在这里,我只是小小的擦边,没人会在意的,甚至死个把人都不是事。
但是,你直接搞死了警察,这不开玩笑的吗?
回村后,惠介约了我。
我赴了约。
在我出门时,我看到了阿川大悟失望的眼神。
他不希望我和供花村太近。
但是,钱啊,这东西是能往外推的吗?
还是酒馆。
但这回人少,没什么人。
可即便如此,惠介仍然挑选一个偏僻的角落。
我叫上了一瓶威士忌。
啊,理解一下,我对清酒无感。
我感觉这就像是这个国家。
为什么要喝清酒?
白酒撑不住劲,甜酒又觉得没味。
所以喝清酒。
那还不如喝米酒。
大概又觉得掉价了吧。
不像我,到目前为止,唯一适应的也就是威士忌。
我喝着酒,吃着寿司。
虽然量少,但我叫了很多。
我和一般人不一样,普通这个国家的人只能很少的吃,吃多了死要钱的。
很多人说这个国家的人吃得很少,不明白为什么。
是减肥吗?
不是。
是有一天,你感觉一下,你周遭的食品一下子贵了五六倍,那时你吃东西也会像这个国家一样精打细算了。
而我是不在意这样事的,所以我依然保持着好胃口。
看我吃为么快活,惠介忍不住了。
“你到底知道什么,阿川知道什么,他有在做什么,你知道的吧。

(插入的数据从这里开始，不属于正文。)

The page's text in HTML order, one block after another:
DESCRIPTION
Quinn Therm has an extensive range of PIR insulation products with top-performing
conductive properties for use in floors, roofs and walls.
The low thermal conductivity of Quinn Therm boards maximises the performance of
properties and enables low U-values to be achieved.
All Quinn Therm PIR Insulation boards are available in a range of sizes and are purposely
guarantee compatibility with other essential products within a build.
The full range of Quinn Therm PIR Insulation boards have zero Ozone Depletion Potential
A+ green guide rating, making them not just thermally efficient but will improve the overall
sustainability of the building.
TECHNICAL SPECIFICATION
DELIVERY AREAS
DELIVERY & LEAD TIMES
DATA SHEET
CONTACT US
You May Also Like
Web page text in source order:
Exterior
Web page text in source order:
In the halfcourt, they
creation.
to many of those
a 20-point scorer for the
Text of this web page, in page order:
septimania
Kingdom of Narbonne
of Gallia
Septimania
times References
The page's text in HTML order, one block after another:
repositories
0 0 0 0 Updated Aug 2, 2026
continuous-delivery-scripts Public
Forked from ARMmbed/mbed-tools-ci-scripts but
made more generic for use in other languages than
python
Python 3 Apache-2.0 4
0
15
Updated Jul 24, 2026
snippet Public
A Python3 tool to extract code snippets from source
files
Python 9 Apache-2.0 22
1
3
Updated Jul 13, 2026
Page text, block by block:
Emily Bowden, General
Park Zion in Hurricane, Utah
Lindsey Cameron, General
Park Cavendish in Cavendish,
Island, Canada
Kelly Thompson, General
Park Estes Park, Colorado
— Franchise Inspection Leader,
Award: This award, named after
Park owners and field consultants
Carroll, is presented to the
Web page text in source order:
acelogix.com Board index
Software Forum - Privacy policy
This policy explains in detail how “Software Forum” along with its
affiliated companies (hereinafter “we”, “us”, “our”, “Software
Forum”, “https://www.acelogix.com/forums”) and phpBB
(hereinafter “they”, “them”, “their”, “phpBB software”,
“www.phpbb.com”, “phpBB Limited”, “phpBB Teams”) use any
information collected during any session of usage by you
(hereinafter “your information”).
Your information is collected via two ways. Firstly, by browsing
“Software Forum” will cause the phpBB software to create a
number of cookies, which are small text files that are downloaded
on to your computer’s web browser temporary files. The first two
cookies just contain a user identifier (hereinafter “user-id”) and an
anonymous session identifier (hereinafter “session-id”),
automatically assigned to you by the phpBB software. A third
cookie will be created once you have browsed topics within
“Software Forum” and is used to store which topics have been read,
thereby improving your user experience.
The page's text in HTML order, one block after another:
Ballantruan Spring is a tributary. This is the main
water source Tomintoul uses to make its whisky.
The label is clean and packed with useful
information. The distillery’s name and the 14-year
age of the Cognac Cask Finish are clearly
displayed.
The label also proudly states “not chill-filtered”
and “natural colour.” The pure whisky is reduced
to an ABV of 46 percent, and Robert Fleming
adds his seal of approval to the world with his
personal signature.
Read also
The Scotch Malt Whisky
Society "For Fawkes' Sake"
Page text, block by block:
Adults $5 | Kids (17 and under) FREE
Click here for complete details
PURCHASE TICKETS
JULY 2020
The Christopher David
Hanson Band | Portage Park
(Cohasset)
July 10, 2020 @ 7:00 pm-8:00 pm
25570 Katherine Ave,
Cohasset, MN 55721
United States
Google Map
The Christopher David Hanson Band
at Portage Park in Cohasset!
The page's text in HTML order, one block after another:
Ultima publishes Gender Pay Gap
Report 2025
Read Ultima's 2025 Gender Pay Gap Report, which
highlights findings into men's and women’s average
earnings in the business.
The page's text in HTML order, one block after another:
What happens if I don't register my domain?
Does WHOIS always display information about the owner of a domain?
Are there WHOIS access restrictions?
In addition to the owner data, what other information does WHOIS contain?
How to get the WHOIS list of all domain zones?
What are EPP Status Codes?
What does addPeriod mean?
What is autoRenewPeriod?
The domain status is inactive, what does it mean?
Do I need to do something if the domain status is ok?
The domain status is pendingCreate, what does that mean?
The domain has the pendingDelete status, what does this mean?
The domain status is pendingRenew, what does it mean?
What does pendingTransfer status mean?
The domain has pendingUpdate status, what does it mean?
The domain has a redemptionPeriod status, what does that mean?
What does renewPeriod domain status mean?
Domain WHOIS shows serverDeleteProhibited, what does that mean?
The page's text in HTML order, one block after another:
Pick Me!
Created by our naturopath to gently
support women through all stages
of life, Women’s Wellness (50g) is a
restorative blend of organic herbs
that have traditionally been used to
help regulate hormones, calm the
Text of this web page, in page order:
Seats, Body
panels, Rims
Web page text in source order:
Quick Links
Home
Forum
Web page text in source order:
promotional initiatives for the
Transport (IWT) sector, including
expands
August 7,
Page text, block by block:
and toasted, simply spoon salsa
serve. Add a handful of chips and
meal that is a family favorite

”
我心里冷笑。
阿川啊阿川。
我提醒过你的。
你已经被盯上了。
你的一切行为都在人家眼皮子底下。
怎么你还这么天真幼稚呢,做小动作,把自己暴露了呢。
搞得人家要找我谈话,怕我和他是一伙的。
但这样才好,这样才能赚取好处。
我微微一笑。
“你怕了。”
“……”
“你怕你们的秘密被人知道?”
“我不知道你在说什么。”
酒馆旁边,出来了几个人,其中一个是武斗派的睦夫。
我熟。
我哼地一笑道:“你们真蠢,那么有力量,为什么要把狩野杀了,区区一个狩野,根本没有任何能力,哪怕他手上收集到了全部的证据,人证,物证,全都俱全,你们也只需要找一个好点的律师就能解决问题,但你们偏偏把他——杀了。”
惠介的脑门冒滋汗了。
“我们没那么做。”
“是不是不重要,我们以为才是最重要的。昨天,我们找到了一些证据,阿川大概为此事去忙了的吧,他现在很想把这个案子揭破出来啊。”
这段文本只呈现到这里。